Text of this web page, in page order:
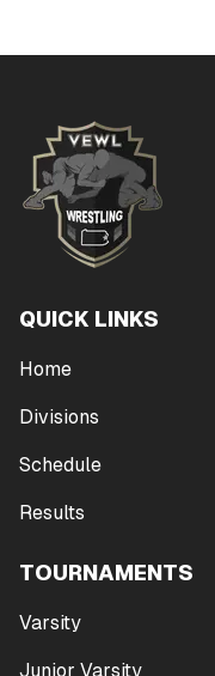
QUICK LINKS
Home
Divisions
Schedule
Results
TOURNAMENTS
Varsity
Junior Varsity
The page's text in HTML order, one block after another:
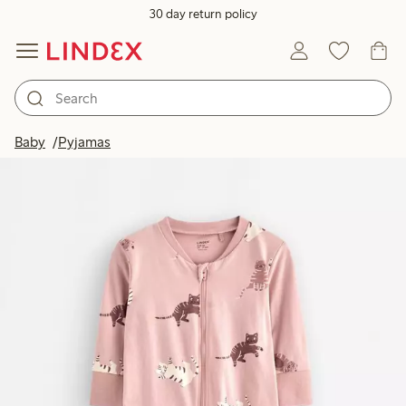
30 day return policy
Baby Pyjamas
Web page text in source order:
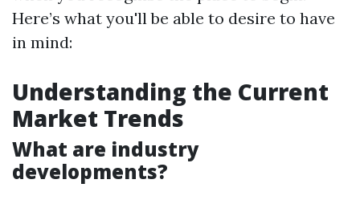
Here’s what you'll be able to desire to have
in mind:
Understanding the Current
Market Trends
What are industry
developments?
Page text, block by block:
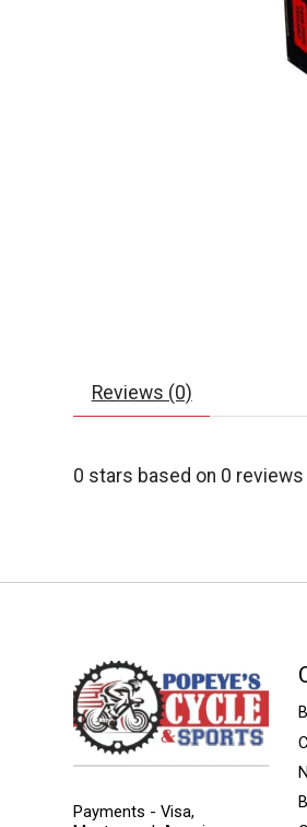
Reviews (0)
0 stars based on 0 reviews
Payments - Visa,
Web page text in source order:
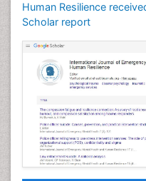
Human Resilience
Scholar report
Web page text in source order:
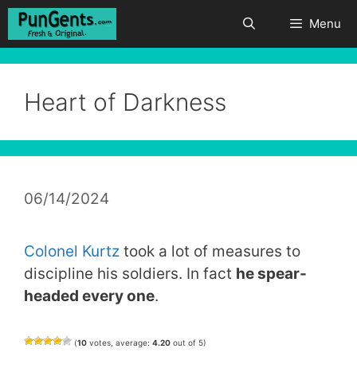
Skip
Menu
Heart of Darkness
06/14/2024
Colonel Kurtz took a lot of measures to
discipline his soldiers. In fact he spear-
headed every one.
(10 votes, average: 4.20 out of 5)
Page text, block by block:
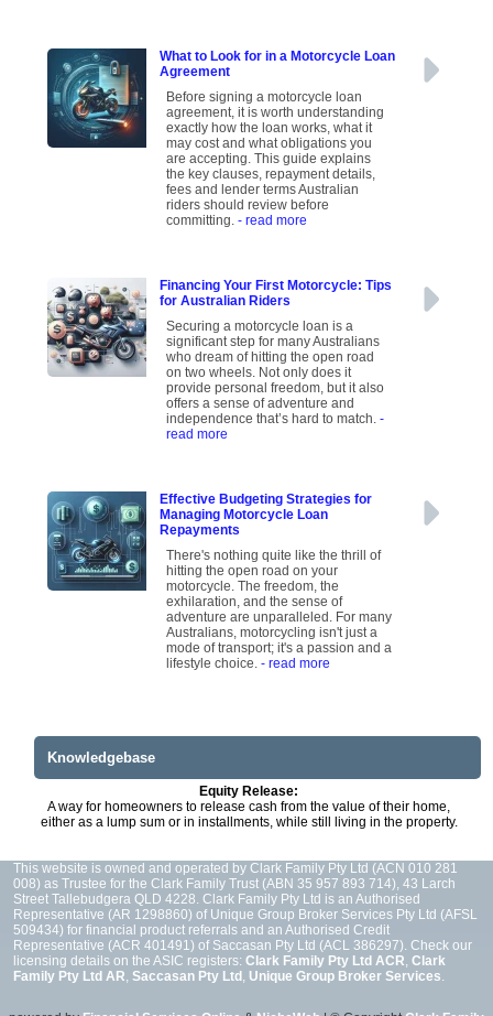
What to Look for in a Motorcycle Loan
Agreement
Before signing a motorcycle loan
agreement, it is worth understanding
exactly how the loan works, what it
may cost and what obligations you
are accepting. This guide explains
the key clauses, repayment details,
fees and lender terms Australian
riders should review before
committing.- read more
Financing Your First Motorcycle: Tips
for Australian Riders
Securing a motorcycle loan is a
significant step for many Australians
who dream of hitting the open road
on two wheels. Not only does it
provide personal freedom, but it also
offers a sense of adventure and
independence that’s hard to match.-
read more
Effective Budgeting Strategies for
Managing Motorcycle Loan
Repayments
There's nothing quite like the thrill of
hitting the open road on your
motorcycle. The freedom, the
exhilaration, and the sense of
adventure are unparalleled. For many
Australians, motorcycling isn't just a
mode of transport; it's a passion and a
lifestyle choice.- read more
Knowledgebase
Equity Release:
A way for homeowners to release cash from the value of their home,
either as a lump sum or in installments, while still living in the property.
This website is owned and operated by Clark Family Pty Ltd (ACN 010 281
008) as Trustee for the Clark Family Trust (ABN 35 957 893 714), 43 Larch
Street Tallebudgera QLD 4228. Clark Family Pty Ltd is an Authorised
Representative (AR 1298860) of Unique Group Broker Services Pty Ltd (AFSL
509434) for financial product referrals and an Authorised Credit
Representative (ACR 401491) of Saccasan Pty Ltd (ACL 386297). Check our
licensing details on the ASIC registers: Clark Family Pty Ltd ACR Clark
Family Pty Ltd AR Saccasan Pty Ltd Unique Group Broker Services
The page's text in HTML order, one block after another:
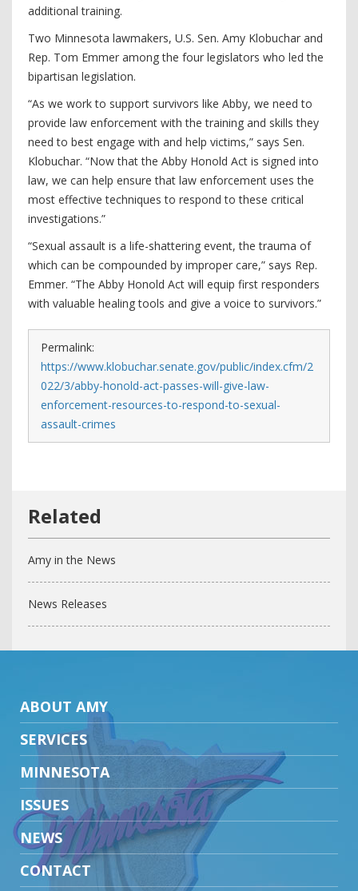
additional training.
Two Minnesota lawmakers, U.S. Sen. Amy Klobuchar and
Rep. Tom Emmer among the four legislators who led the
bipartisan legislation.
“As we work to support survivors like Abby, we need to
provide law enforcement with the training and skills they
need to best engage with and help victims,” says Sen.
Klobuchar. “Now that the Abby Honold Act is signed into
law, we can help ensure that law enforcement uses the
most effective techniques to respond to these critical
investigations.”
“Sexual assault is a life-shattering event, the trauma of
which can be compounded by improper care,” says Rep.
Emmer. “The Abby Honold Act will equip first responders
with valuable healing tools and give a voice to survivors.”
Permalink:
https://www.klobuchar.senate.gov/public/index.cfm/2
022/3/abby-honold-act-passes-will-give-law-
enforcement-resources-to-respond-to-sexual-
assault-crimes
Amy in the News
News Releases
ABOUT AMY
SERVICES
MINNESOTA
ISSUES
NEWS
CONTACT
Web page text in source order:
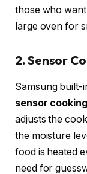
those who
large oven for
2. Sensor
Samsung built-
sensor
adjusts the
the moisture
food is heated
need for
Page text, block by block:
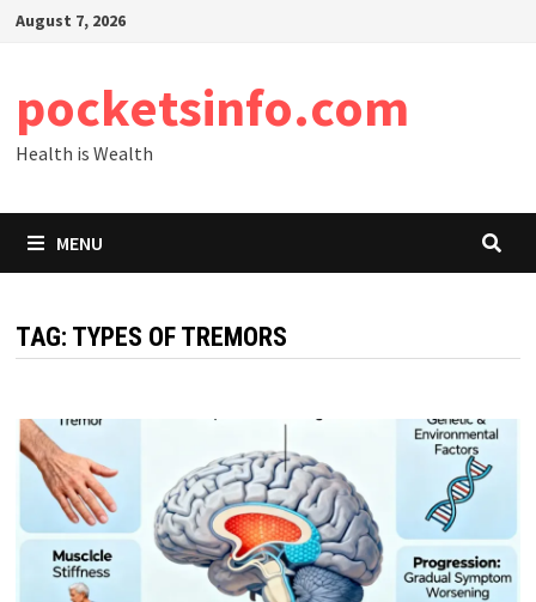
SkipAugust 7, 2026
pocketsinfo.com
Health is Wealth
MENU
TAG: TYPES OF TREMORS
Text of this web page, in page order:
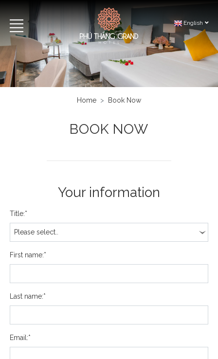
English
Home Book Now
BOOK NOW
Your information
Title:*
First name:*
Last name:*
Email:*
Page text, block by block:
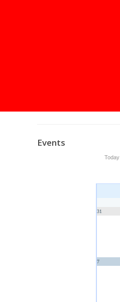
Events
Today
31
7
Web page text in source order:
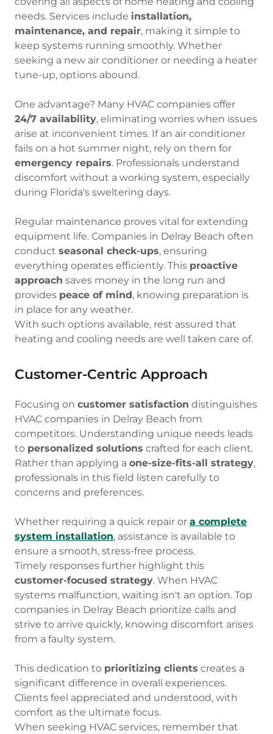
needs. Services include installation,
maintenance, and repair, making it simple to
keep systems running smoothly. Whether
seeking a new air conditioner or needing a heater
tune-up, options abound.
One advantage? Many HVAC companies offer
24/7 availability, eliminating worries when issues
arise at inconvenient times. If an air conditioner
fails on a hot summer night, rely on them for
emergency repairs. Professionals understand
discomfort without a working system, especially
during Florida's sweltering days.
Regular maintenance proves vital for extending
equipment life. Companies in Delray Beach often
conduct seasonal check-ups, ensuring
everything operates efficiently. This proactive
approach saves money in the long run and
provides peace of mind, knowing preparation is
in place for any weather.
With such options available, rest assured that
heating and cooling needs are well taken care of.
Customer-Centric Approach
Focusing on customer satisfaction distinguishes
HVAC companies in Delray Beach from
competitors. Understanding unique needs leads
to personalized solutions crafted for each client.
Rather than applying a one-size-fits-all strategy,
professionals in this field listen carefully to
concerns and preferences.
Whether requiring a quick repair or a complete
system installation, assistance is available to
ensure a smooth, stress-free process.
Timely responses further highlight this
customer-focused strategy. When HVAC
systems malfunction, waiting isn't an option. Top
companies in Delray Beach prioritize calls and
strive to arrive quickly, knowing discomfort arises
from a faulty system.
This dedication to prioritizing clients creates a
significant difference in overall experiences.
Clients feel appreciated and understood, with
comfort as the ultimate focus.
When seeking HVAC services, remember that
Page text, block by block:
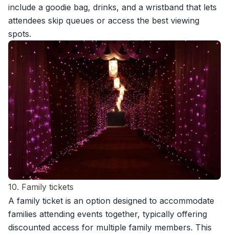
include a goodie bag, drinks, and a wristband that lets
attendees skip queues or access the best viewing
spots.
10. Family tickets
A family ticket is an option designed to accommodate
families attending events together, typically offering
discounted access for multiple family members. This
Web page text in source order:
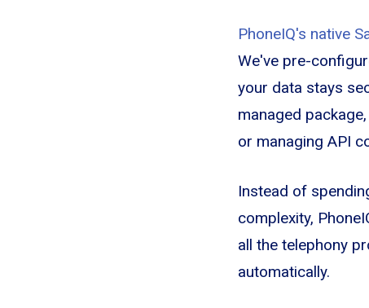
PhoneIQ's native
We've pre-
your data stays
managed
or managing API
Instead of
complexity,
all the telephony
automatically.
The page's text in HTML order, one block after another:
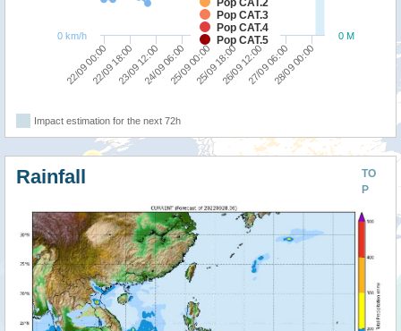
Pop CAT.3
Pop CAT.4
Pop CAT.5
22/09 00:0023/09 12:0025/09 00:0026/09 12:0028/09 00:00
22/09 18:0024/09 06:0025/09 18:0027/09 06:00
0 M
0 km/h
Impact estimation for the next 72h
TO
P
Rainfall
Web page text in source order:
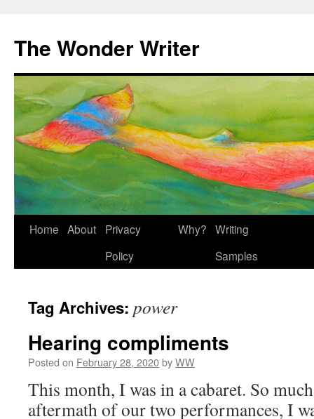
content
The Wonder Writer
Home About
Privacy
Policy
Why? Writing
Samples
Tag Archives: power
Hearing compliments
Posted on February 28, 2020byWW
This month, I was in a cabaret. So
aftermath of our two performances, I
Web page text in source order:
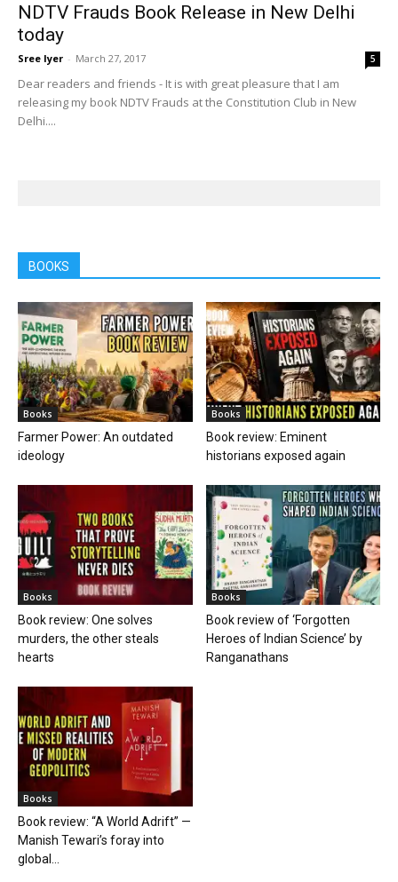
NDTV Frauds Book Release in New Delhi
today
Sree Iyer - March 27, 2017 5
Dear readers and friends - It is with great pleasure that I am
releasing my book NDTV Frauds at the Constitution Club in New
Delhi....
BOOKS
Books
Farmer Power: An outdated
ideology
Books
Book review: Eminent
historians exposed again
Books
Book review: One solves
murders, the other steals
hearts
Books
Book review of ‘Forgotten
Heroes of Indian Science’ by
Ranganathans
Books
Book review: “A World Adrift” —
Manish Tewari’s foray into
global...
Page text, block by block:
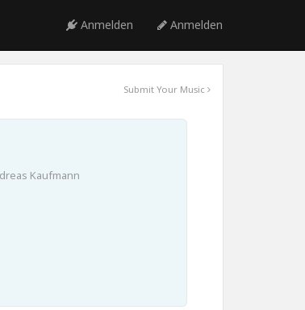
Anmelden Anmelden
Submit Your Music
Kaufmann
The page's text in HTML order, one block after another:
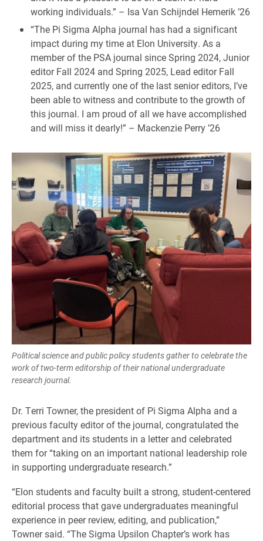
working individuals.” – Isa Van Schijndel Hemerik ’26
“The Pi Sigma Alpha journal has had a significant
impact during my time at Elon University. As a
member of the PSA journal since Spring 2024, Junior
editor Fall 2024 and Spring 2025, Lead editor Fall
2025, and currently one of the last senior editors, I’ve
been able to witness and contribute to the growth of
this journal. I am proud of all we have accomplished
and will miss it dearly!” – Mackenzie Perry ’26
Political science and public policy students gather to celebrate the
work of two-term editorship of their national undergraduate
research journal.
Dr. Terri Towner, the president of Pi Sigma Alpha and a
previous faculty editor of the journal, congratulated the
department and its students in a letter and celebrated
them for “taking on an important national leadership role
in supporting undergraduate research.”
“Elon students and faculty built a strong, student-centered
editorial process that gave undergraduates meaningful
experience in peer review, editing, and publication,”
Towner said. “The Sigma Upsilon Chapter’s work has
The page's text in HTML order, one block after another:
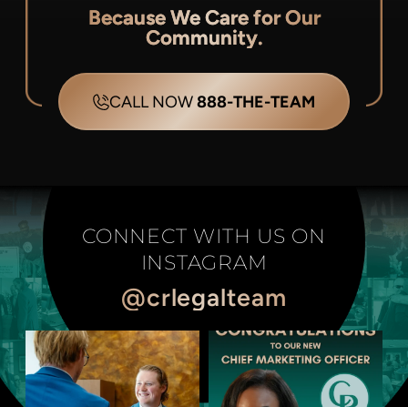
Because We Care for Our
Community.
CALL NOW888-THE-TEAM
CONNECT WITH US ON
INSTAGRAM
@crlegalteam
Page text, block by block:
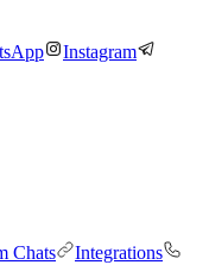
Instagram
Chats
Integrations
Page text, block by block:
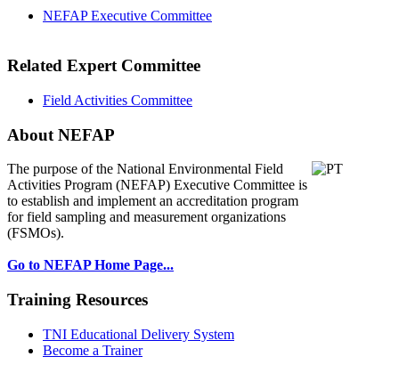
NEFAP Executive Committee
Related Expert Committee
Field Activities Committee
About NEFAP
The purpose of the National Environmental Field
Activities Program (NEFAP) Executive Committee is
to establish and implement an accreditation program
for field sampling and measurement organizations
(FSMOs).
Go to NEFAP Home Page...
Training Resources
TNI Educational Delivery System
Become a Trainer
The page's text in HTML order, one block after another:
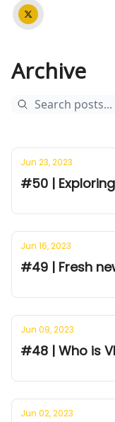
Archive
Jun 23, 2023
#50 |
Jun 16, 2023
#49 | Fresh
Jun 09, 2023
#48 | Who is
Jun 02, 2023
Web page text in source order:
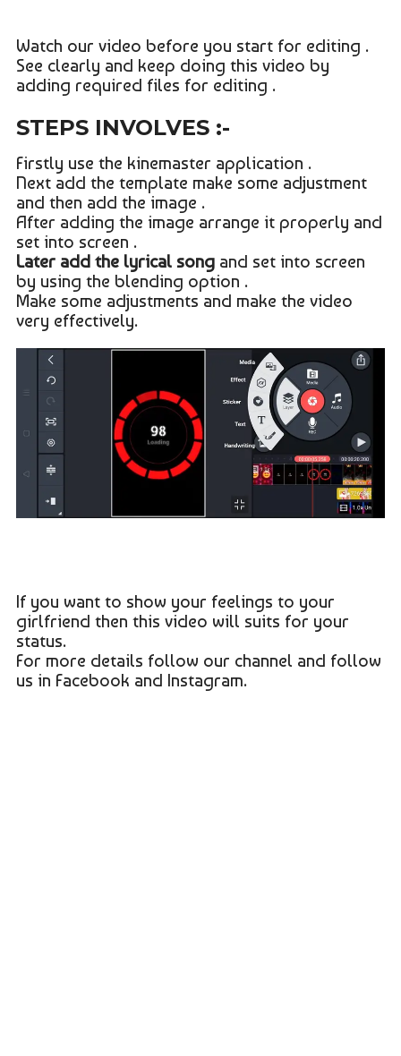
Watch our video before you start for editing .
See clearly and keep doing this video by
adding required files for editing .
STEPS INVOLVES :-
Firstly use the kinemaster application .
Next add the template make some adjustment
and then add the image .
After adding the image arrange it properly and
set into screen .
Later add the lyrical songand set into screen
by using the blending option .
Make some adjustments and make the video
very effectively.
If you want to show your feelings to your
girlfriend then this video will suits for your
status.
For more details follow our channel and follow
us in Facebook and Instagram.
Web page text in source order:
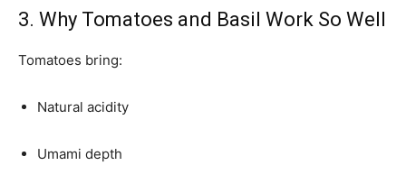
3. Why Tomatoes and Basil Work So Well
Tomatoes bring:
Natural acidity
Umami depth
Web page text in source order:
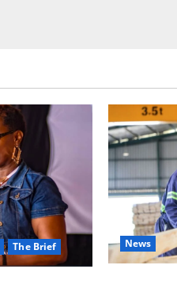
The Brief News
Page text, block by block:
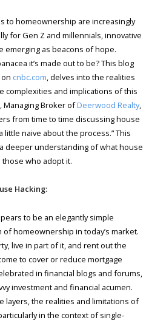
to homeownership are increasingly
for Gen Z and millennials, innovative
emerging as beacons of hope.
it’s made out to be? This blog
cnbc.com, delves into the realities
complexities and implications of this
Managing Broker ofDeerwood Realty,
from time to time discussing house
naive about the process.” This
deeper understanding of what house
those who adopt it.
Hacking:
to be an elegantly simple
homeownership in today’s market.
live in part of it, and rent out the
to cover or reduce mortgage
in financial blogs and forums,
investment and financial acumen.
layers, the realities and limitations of
in the context of single-
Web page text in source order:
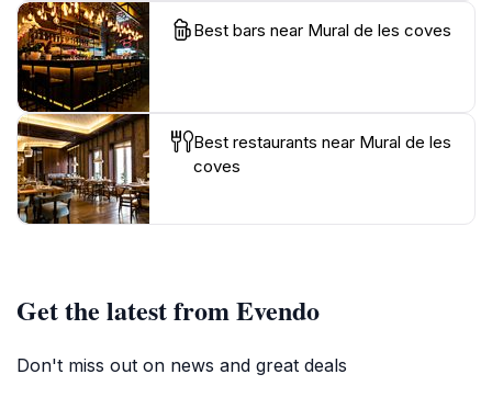
Best bars near Mural de les coves
Best restaurants near Mural de les
coves
Get the latest from Evendo
Don't miss out on news and great deals
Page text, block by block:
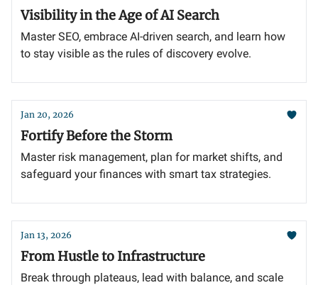
Visibility in the Age of AI Search
Master SEO, embrace AI-driven search, and learn how
to stay visible as the rules of discovery evolve.
Jan 20, 2026
Fortify Before the Storm
Master risk management, plan for market shifts, and
safeguard your finances with smart tax strategies.
Jan 13, 2026
From Hustle to Infrastructure
Break through plateaus, lead with balance, and scale
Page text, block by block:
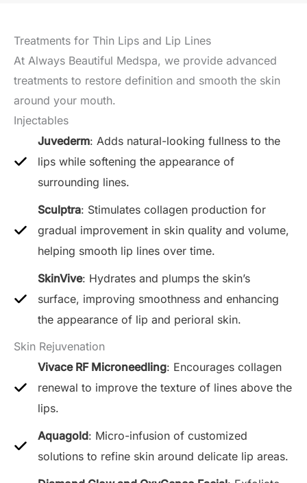
Treatments for Thin Lips and Lip Lines
At Always Beautiful Medspa, we provide advanced
treatments to restore definition and smooth the skin
around your mouth.
Injectables
Juvederm: Adds natural-looking fullness to the
lips while softening the appearance of
surrounding lines.
Sculptra: Stimulates collagen production for
gradual improvement in skin quality and volume,
helping smooth lip lines over time.
SkinVive: Hydrates and plumps the skin’s
surface, improving smoothness and enhancing
the appearance of lip and perioral skin.
Skin Rejuvenation
Vivace RF Microneedling: Encourages collagen
renewal to improve the texture of lines above the
lips.
Aquagold: Micro-infusion of customized
solutions to refine skin around delicate lip areas.

****************

* _Aim of the task_: Scan the data above and copy each line containing the word "HVAC".

* _Written answer_:
One advantage? Many HVAC companies offer
HVAC companies in Delray Beach from
customer-focused strategy. When HVAC
When seeking HVAC services, remember that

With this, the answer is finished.